Will: Yeah. And so huge stakes for partisan gerrymandering because the Supreme Court has said federal courts won't supervise partisan gerrymandering. So, at a first level, it seems like either the state courts will supervise it or the Supreme Court will also tell them they can't supervise it and then we have lots more partisan gerrymandering. That's the setup.
Dan: Yeah. And so going into it, I think a lot of people, there was a range of potential outcomes and imagining the most extreme outcomes that could suggest that states can't do anything to police the fairness of the state electoral process.
Will: Right. And not imagine in a vacuum, because there were several cases during the 2020 election that posed these questions and several separate opinions by various justices saying we should take this theory pretty seriously. And then the court grants cert in this case. And so, this seems like one of those grants to reverse.
Dan: Yeah. So, the idea being that if the kind of extreme position would win, I mean, state courts can't say, "You have to provide absentee balloting." Like all sorts of things where state courts might want to say that the legislature is violating the state constitution.

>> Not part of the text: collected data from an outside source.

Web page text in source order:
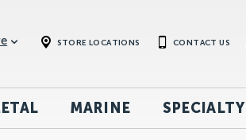
STORE LOCATIONS CONTACT US
MARINE SPECIALTY
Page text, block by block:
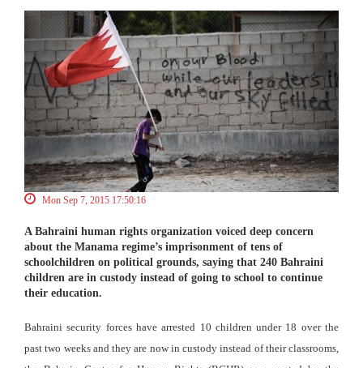
Mon Sep 7, 2015 17:50:16
A Bahraini human rights organization voiced deep concern
about the Manama regime’s imprisonment of tens of
schoolchildren on political grounds, saying that 240 Bahraini
children are in custody instead of going to school to continue
their education.
Bahraini security forces have arrested 10 children under 18 over the
past two weeks and they are now in custody instead of their classrooms,
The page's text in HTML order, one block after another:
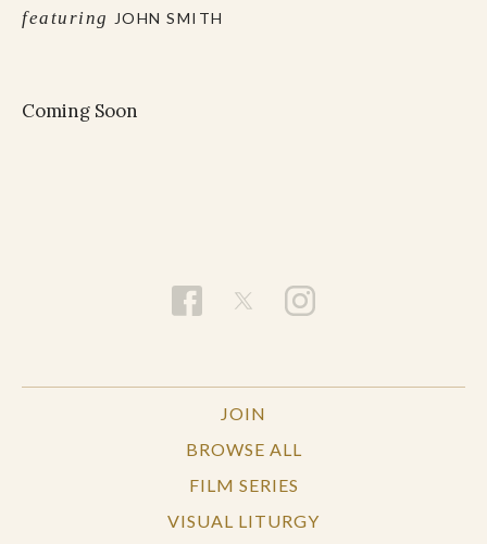
featuring JOHN SMITH
Coming Soon
JOIN
BROWSE ALL
FILM SERIES
VISUAL LITURGY
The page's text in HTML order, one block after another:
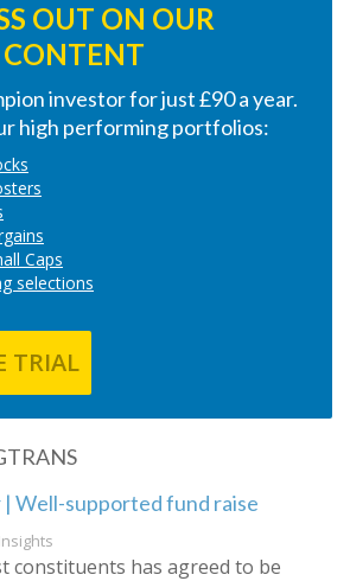
OUT ON OUR
investor for just £90 a year.
high performing portfolios:
Caps
selections
TRIAL
Well-supported fund raise
constituents has agreed to be
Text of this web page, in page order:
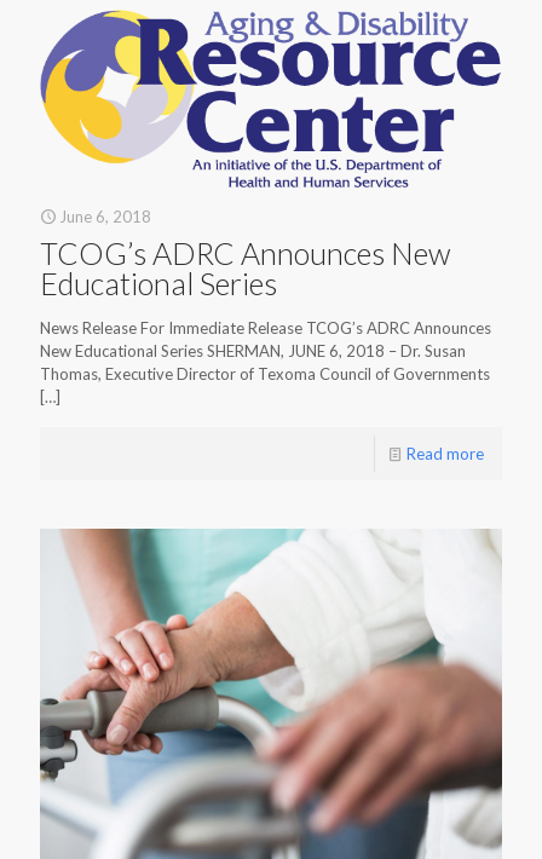
June 6, 2018
TCOG’s ADRC Announces New
Educational Series
News Release For Immediate Release TCOG’s ADRC Announces
New Educational Series SHERMAN, JUNE 6, 2018 – Dr. Susan
Thomas, Executive Director of Texoma Council of Governments
[…]
Read more
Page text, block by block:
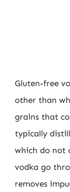
Gluten-free
other than
grains that
typically
which do not
vodka go
removes
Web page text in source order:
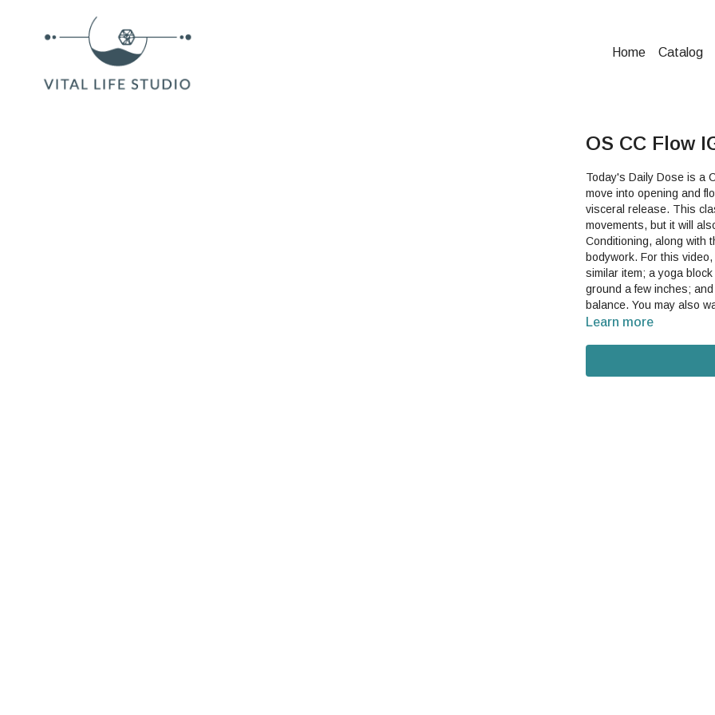
Home Catalog
OS CC Flow
Today's Daily Dose is a
move into opening and
visceral release. This class includes some helpful descriptions of some of the
movements, but it will
Conditioning, along with
bodywork. For this video, you will need a scarf, long dish towel, yoga strap, belt or other
similar item; a yoga
ground a few inches;
balance. You may
Learn more
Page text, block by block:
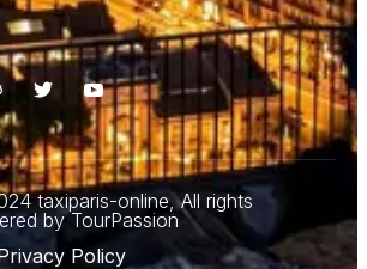
taxiparis-online, All rights
by TourPassion
Policy
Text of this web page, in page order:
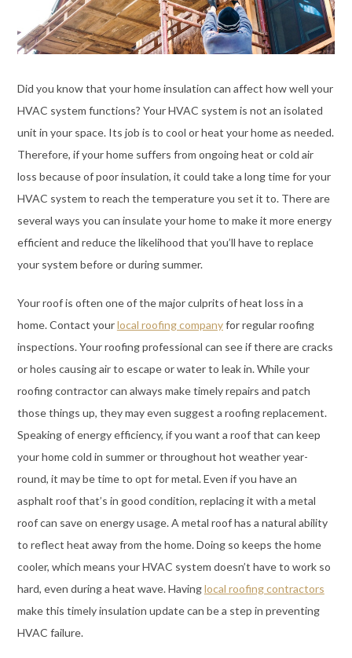
Did you know that your home insulation can affect how well your
HVAC system functions? Your HVAC system is not an isolated
unit in your space. Its job is to cool or heat your home as needed.
Therefore, if your home suffers from ongoing heat or cold air
loss because of poor insulation, it could take a long time for your
HVAC system to reach the temperature you set it to. There are
several ways you can insulate your home to make it more energy
efficient and reduce the likelihood that you’ll have to replace
your system before or during summer.
Your roof is often one of the major culprits of heat loss in a
home. Contact yourlocal roofing companyfor regular roofing
inspections. Your roofing professional can see if there are cracks
or holes causing air to escape or water to leak in. While your
roofing contractor can always make timely repairs and patch
those things up, they may even suggest a roofing replacement.
Speaking of energy efficiency, if you want a roof that can keep
your home cold in summer or throughout hot weather year-
round, it may be time to opt for metal. Even if you have an
asphalt roof that’s in good condition, replacing it with a metal
roof can save on energy usage. A metal roof has a natural ability
to reflect heat away from the home. Doing so keeps the home
cooler, which means your HVAC system doesn’t have to work so
hard, even during a heat wave. Havinglocal roofing contractors
make this timely insulation update can be a step in preventing
HVAC failure.
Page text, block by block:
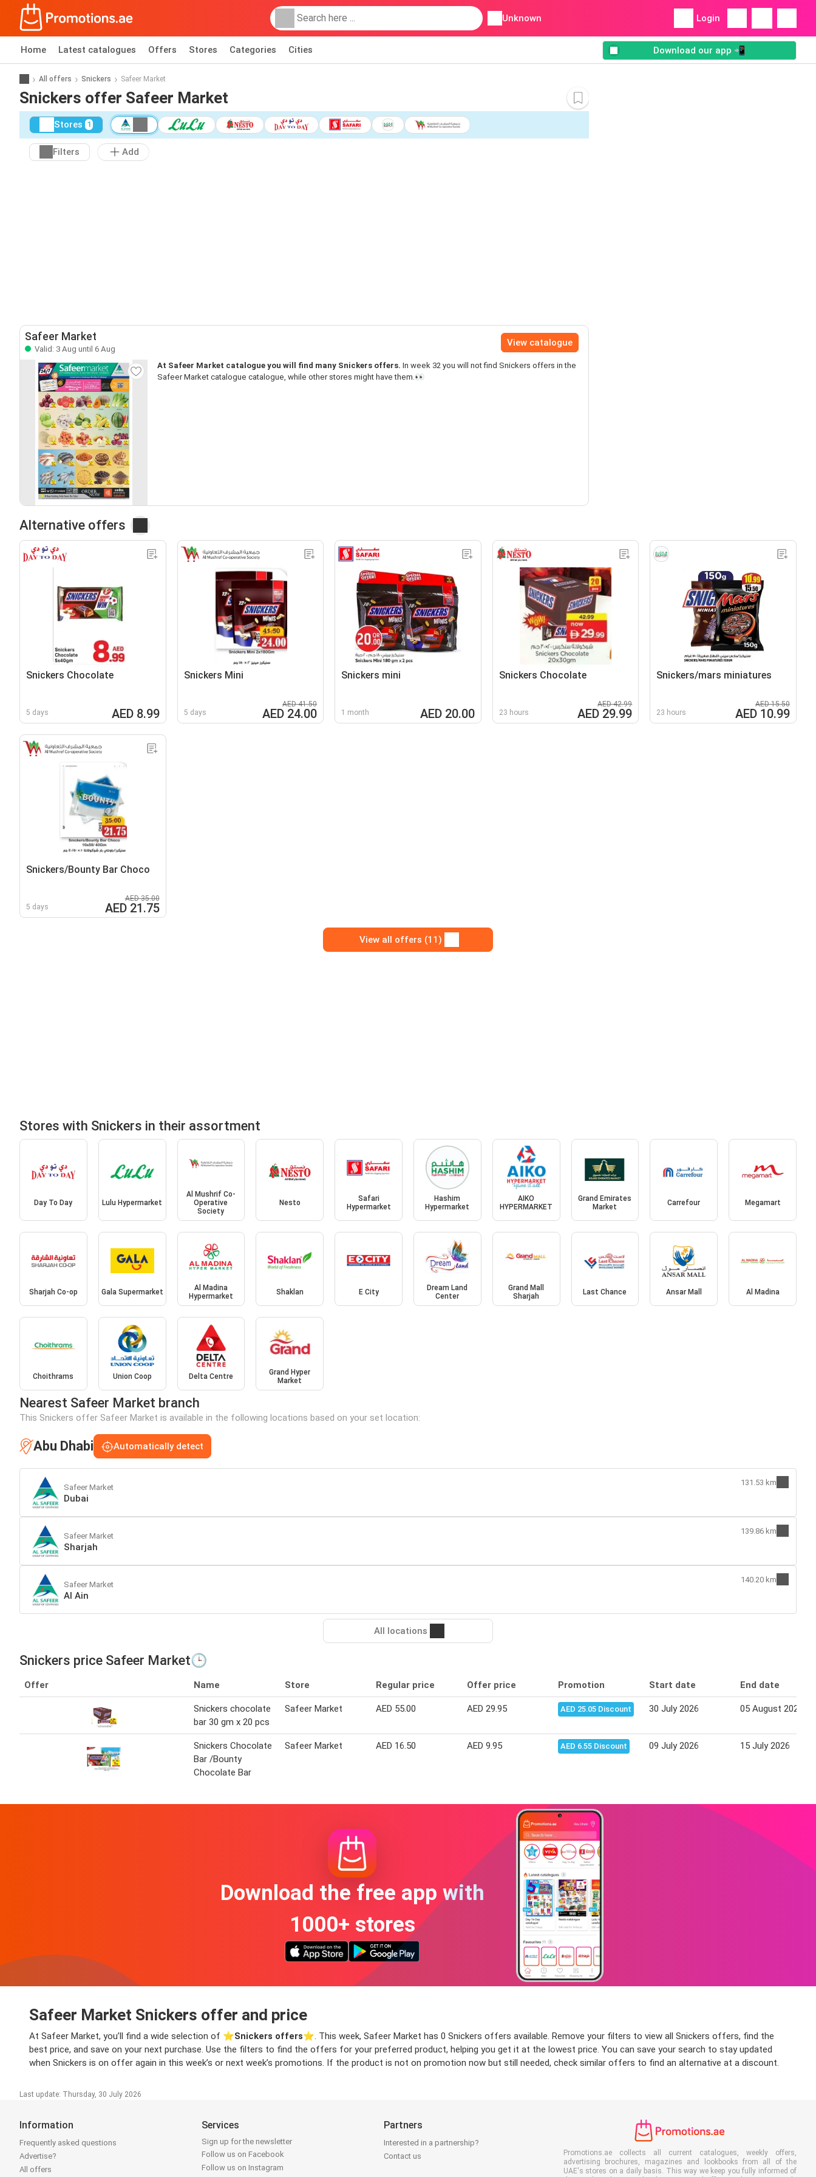
Unknown Login
Home Latest catalogues Offers Stores Categories Cities Download our app 📲
All offers Snickers Safeer Market
Snickers offer Safeer Market
Stores 1
Filters Add
Safeer Market
Valid: 3 Aug until 6 Aug
View catalogue
At Safeer Market catalogue you will find many Snickers offers. In week 32 you will not find Snickers offers in the
Safeer Market catalogue catalogue, while other stores might have them.👀
Alternative offers
Snickers Chocolate
5 days AED 8.99
Snickers Mini
5 days
AED 41.50
AED 24.00
Snickers mini
1 month AED 20.00
Snickers Chocolate
23 hours
AED 42.99
AED 29.99
Snickers/mars miniatures
23 hours
AED 15.50
AED 10.99
Snickers/Bounty Bar Choco
5 days
AED 35.00
AED 21.75
View all offers (11)
Stores with Snickers in their assortment
Day To Day Lulu Hypermarket
Al Mushrif Co-
Operative
Society
Nesto
Safari
Hypermarket
Hashim
Hypermarket
AIKO
HYPERMARKET
Grand Emirates
Market
Carrefour Megamart
Sharjah Co-op Gala Supermarket
Al Madina
Hypermarket
Shaklan E City
Dream Land
Center
Grand Mall
Sharjah
Last Chance Ansar Mall Al Madina
Choithrams Union Coop Delta Centre
Grand Hyper
Market
Nearest Safeer Market branch
This Snickers offer Safeer Market is available in the following locations based on your set location:
Abu Dhabi Automatically detect
Safeer Market
Dubai
131.53 km
Safeer Market
Sharjah
139.86 km
Safeer Market
Al Ain
140.20 km
All locations
Snickers price Safeer Market🕒
Offer Name Store Regular price Offer price Promotion Start date End date
Snickers chocolate
bar 30 gm x 20 pcs
Safeer Market AED 55.00 AED 29.95 AED 25.05 Discount 30 July 2026 05 August 2026
Snickers Chocolate
Bar /Bounty
Chocolate Bar
Safeer Market AED 16.50 AED 9.95 AED 6.55 Discount 09 July 2026 15 July 2026
Download the free app with
1000+ stores
Safeer Market Snickers offer and price
At Safeer Market, you’ll find a wide selection of ⭐️Snickers offers⭐️. This week, Safeer Market has 0 Snickers offers available. Remove your filters to view all Snickers offers, find the
best price, and save on your next purchase. Use the filters to find the offers for your preferred product, helping you get it at the lowest price. You can save your search to stay updated
when Snickers is on offer again in this week’s or next week’s promotions. If the product is not on promotion now but still needed, check similar offers to find an alternative at a discount.
Last update: Thursday, 30 July 2026
Information
Frequently asked questions
Advertise?
All offers
Services
Sign up for the newsletter
Follow us on Facebook
Follow us on Instagram
Partners
Interested in a partnership?
Contact us
Promotions.ae collects all current catalogues, weekly offers,
advertising brochures, magazines and lookbooks from all of the
UAE's stores on a daily basis. This way we keep you fully informed of
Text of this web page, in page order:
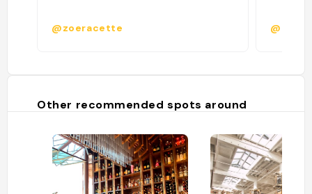
@zoeracette
Other recommended spots around
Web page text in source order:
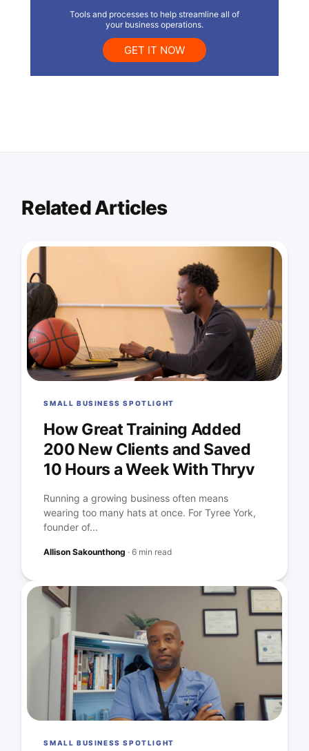
Tools and processes to help streamline all of
your business operations.
GET IT NOW
Related Articles
SMALL BUSINESS SPOTLIGHT
How Great Training Added
200 New Clients and Saved
10 Hours a Week With Thryv
Running a growing business often means
wearing too many hats at once. For Tyree York,
founder of...
Allison Sakounthong ·6 min read
SMALL BUSINESS SPOTLIGHT
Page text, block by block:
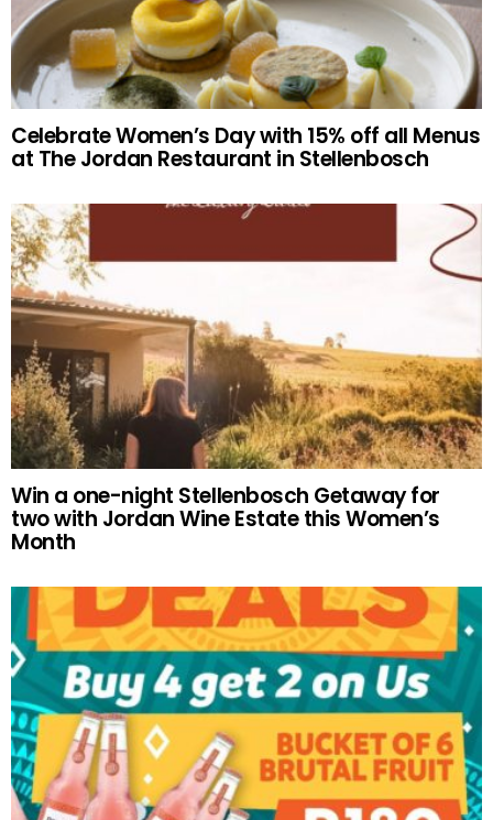
Celebrate Women’s Day with 15% off all Menus
at The Jordan Restaurant in Stellenbosch
Win a one-night Stellenbosch Getaway for
two with Jordan Wine Estate this Women’s
Month
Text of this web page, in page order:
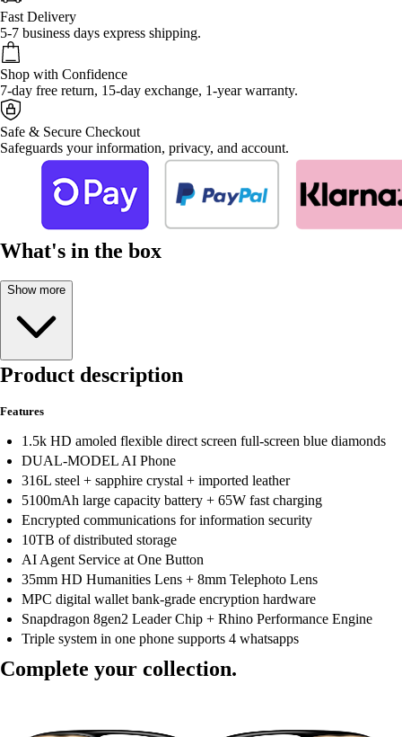
Fast Delivery
5-7 business days express shipping.
Shop with Confidence
7-day free return, 15-day exchange, 1-year warranty.
Safe & Secure Checkout
Safeguards your information, privacy, and account.
What's in the box
Show more
Product description
Features
1.5k HD amoled flexible direct screen full-screen blue diamonds
DUAL-MODEL AI Phone
316L steel + sapphire crystal + imported leather
5100mAh large capacity battery + 65W fast charging
Encrypted communications for information security
10TB of distributed storage
AI Agent Service at One Button
35mm HD Humanities Lens + 8mm Telephoto Lens
MPC digital wallet bank-grade encryption hardware
Snapdragon 8gen2 Leader Chip + Rhino Performance Engine
Triple system in one phone supports 4 whatsapps
Complete your collection.
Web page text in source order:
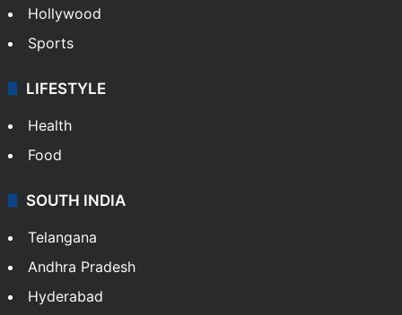
Hollywood
Sports
LIFESTYLE
Health
Food
SOUTH INDIA
Telangana
Andhra Pradesh
Hyderabad
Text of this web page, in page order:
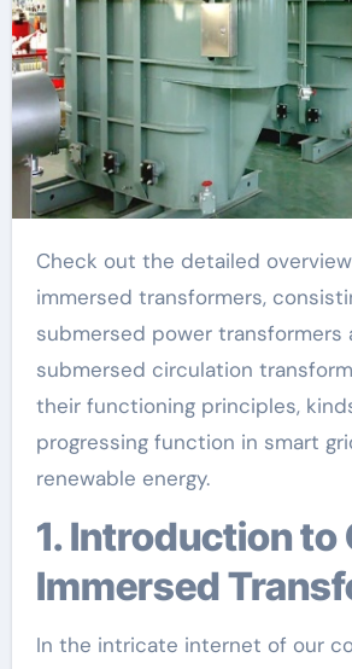
Check out the detailed overview to oil
immersed transformers,
submersed power transformers
submersed circulation
their functioning principles,
progressing function in smart
renewable energy.
1. Introduction to Oil
Immersed
In the intricate internet of our
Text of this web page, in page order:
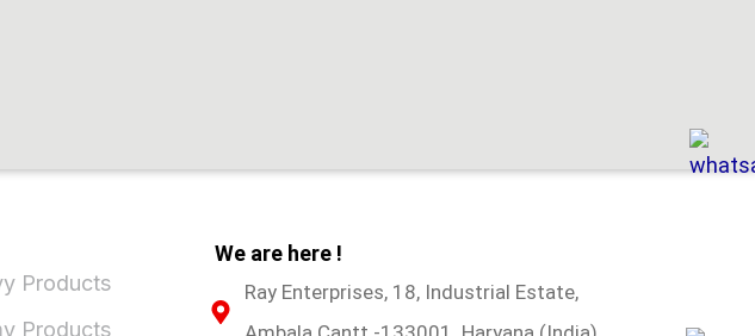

Will: Right, okay. So then, what are the partisan consequences of this case? First-level thinking is this was a Republican gerrymander by the Republican legislature, which the North Carolina Supreme Court tried to stop. And so obviously, the ISL, Independent State Legislature side is the Republican side. And that sort of matches up with the lawyering. Like, the ISL side is represented by Cooper, Kirk. The anti-side is represented by Neil Katyal, generally seen as a more Democrat.
Dan: Fairly.
Will: [laughs] As a Democratic side lawyer.
Dan: #Resistance.
Will: Yeah. Seems like the lineup. And you might even then add, and from what we can tell at the moment in the past 10, 20 years, it does seem like Republicans maybe gerrymander more, at least in the House than Democrats. There are some germanders on both sides. But gerrymandering seems like a Republican issue and anti-gerrymandering seems like a Democratic issue at the moment.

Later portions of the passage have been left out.